● **Problem description**: Reproduce every entry word for word. Drop all pictures from the copy.

● **Supplied records**:
● ● ● ● ● ● ●
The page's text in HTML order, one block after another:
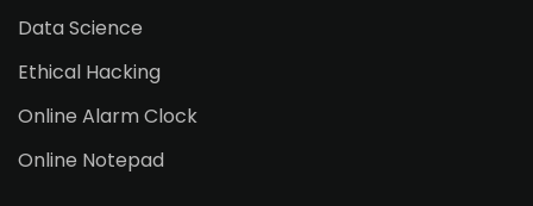
Data Science
Ethical Hacking
Online Alarm Clock
Online Notepad
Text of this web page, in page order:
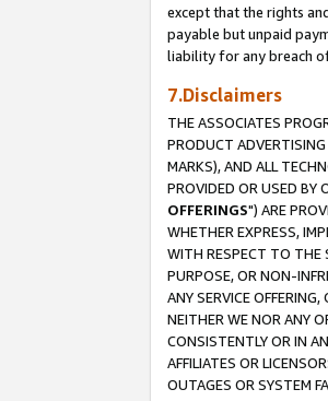
except that the rights
payable but unpaid
liability for any breach
7.Disclaimers
THE ASSOCIATES
PRODUCT
MARKS), AND ALL
PROVIDED OR USED BY
OFFERINGS") ARE
WHETHER EXPRESS,
WITH RESPECT TO THE
PURPOSE, OR NON-
ANY SERVICE
NEITHER WE NOR ANY
CONSISTENTLY OR IN
AFFILIATES OR
OUTAGES OR SYSTEM
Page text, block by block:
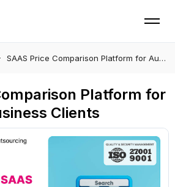
SAAS Price Comparison Platform for Australian Business Clients
Platform for
Clients
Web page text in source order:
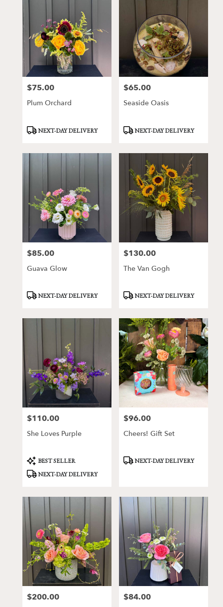
NY
Price:
$75.00
Plum Orchard
ProductNEXT-DAY DELIVERY
Price:
$65.00
Seaside Oasis
ProductNEXT-DAY DELIVERY
Price:
$85.00
Guava Glow
ProductNEXT-DAY DELIVERY
Price:
$130.00
The Van Gogh
ProductNEXT-DAY DELIVERY
Price:
$110.00
She Loves Purple
Product
Tags:
BEST SELLER
NEXT-DAY DELIVERY
Price:
$96.00
Cheers! Gift Set
ProductNEXT-DAY DELIVERY
Price:
$200.00 Price:
$84.00
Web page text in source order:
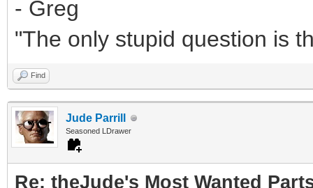
- Greg
"The only stupid question is
Find
Jude Parrill
Seasoned LDrawer
Re: theJude's Most Wanted
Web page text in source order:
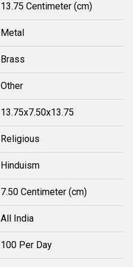
13.75 Centimeter (cm)
Metal
Brass
Other
13.75x7.50x13.75
Religious
Hinduism
7.50 Centimeter (cm)
All India
100 Per Day
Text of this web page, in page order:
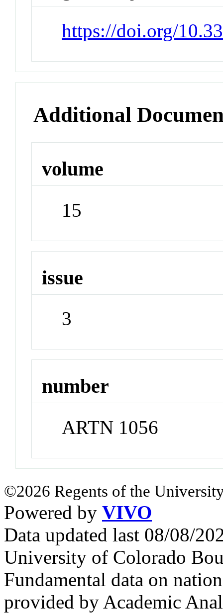
https://doi.org/
Additional
volume
15
issue
3
number
ARTN 1056
©2026 Regents of the
Powered by VIVO
Data updated last 08/08/
University of Colorado
Fundamental data on
provided by Academic
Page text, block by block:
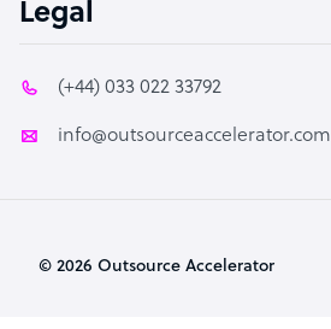
Legal
(+44) 033 022 33792
info@outsourceaccelerator.com
© 2026 Outsource Accelerator
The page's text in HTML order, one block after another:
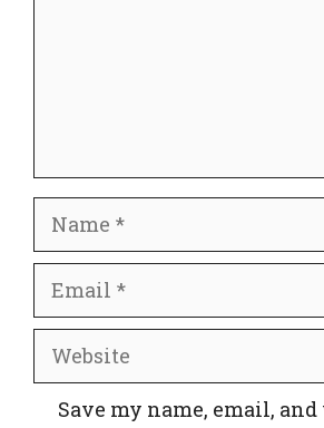
Website
Save my name, email,
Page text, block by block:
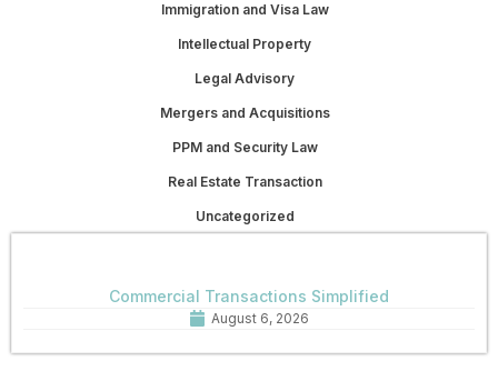
Immigration and Visa Law
Intellectual Property
Legal Advisory
Mergers and Acquisitions
PPM and Security Law
Real Estate Transaction
Uncategorized
Commercial Transactions Simplified
August 6, 2026
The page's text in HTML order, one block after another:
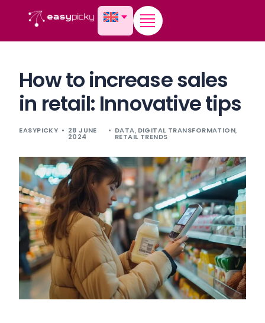
How to increase sales
in retail: Innovative tips
EASYPICKY 28 JUNE
2024
DATA, DIGITAL TRANSFORMATION,
RETAIL TRENDS
● ● ● ● ● ● ●
● **Result of the exercise**:
The page's text in HTML order, one block after another:
Data Science
Ethical Hacking
Online Alarm Clock
Online Notepad
Text of this web page, in page order:
except that the rights
payable but unpaid
liability for any breach
7.Disclaimers
THE ASSOCIATES
PRODUCT
MARKS), AND ALL
PROVIDED OR USED BY
OFFERINGS") ARE
WHETHER EXPRESS,
WITH RESPECT TO THE
PURPOSE, OR NON-
ANY SERVICE
NEITHER WE NOR ANY
CONSISTENTLY OR IN
AFFILIATES OR
OUTAGES OR SYSTEM
Page text, block by block:
SAAS Price Comparison Platform for Australian Business Clients
Platform for
Clients
Web page text in source order:
NY
Price:
$75.00
Plum Orchard
ProductNEXT-DAY DELIVERY
Price:
$65.00
Seaside Oasis
ProductNEXT-DAY DELIVERY
Price:
$85.00
Guava Glow
ProductNEXT-DAY DELIVERY
Price:
$130.00
The Van Gogh
ProductNEXT-DAY DELIVERY
Price:
$110.00
She Loves Purple
Product
Tags:
BEST SELLER
NEXT-DAY DELIVERY
Price:
$96.00
Cheers! Gift Set
ProductNEXT-DAY DELIVERY
Price:
$200.00 Price:
$84.00
Web page text in source order:
- Greg
"The only stupid question is
Find
Jude Parrill
Seasoned LDrawer
Re: theJude's Most Wanted
Web page text in source order:
13.75 Centimeter (cm)
Metal
Brass
Other
13.75x7.50x13.75
Religious
Hinduism
7.50 Centimeter (cm)
All India
100 Per Day
Text of this web page, in page order:
https://doi.org/
Additional
volume
15
issue
3
number
ARTN 1056
©2026 Regents of the
Powered by VIVO
Data updated last 08/08/
University of Colorado
Fundamental data on
provided by Academic
Page text, block by block:
Legal
(+44) 033 022 33792
info@outsourceaccelerator.com
© 2026 Outsource Accelerator
The page's text in HTML order, one block after another:
Website
Save my name, email,
Page text, block by block:
Immigration and Visa Law
Intellectual Property
Legal Advisory
Mergers and Acquisitions
PPM and Security Law
Real Estate Transaction
Uncategorized
Commercial Transactions Simplified
August 6, 2026
The page's text in HTML order, one block after another:
How to increase sales
in retail: Innovative tips
EASYPICKY 28 JUNE
2024
DATA, DIGITAL TRANSFORMATION,
RETAIL TRENDS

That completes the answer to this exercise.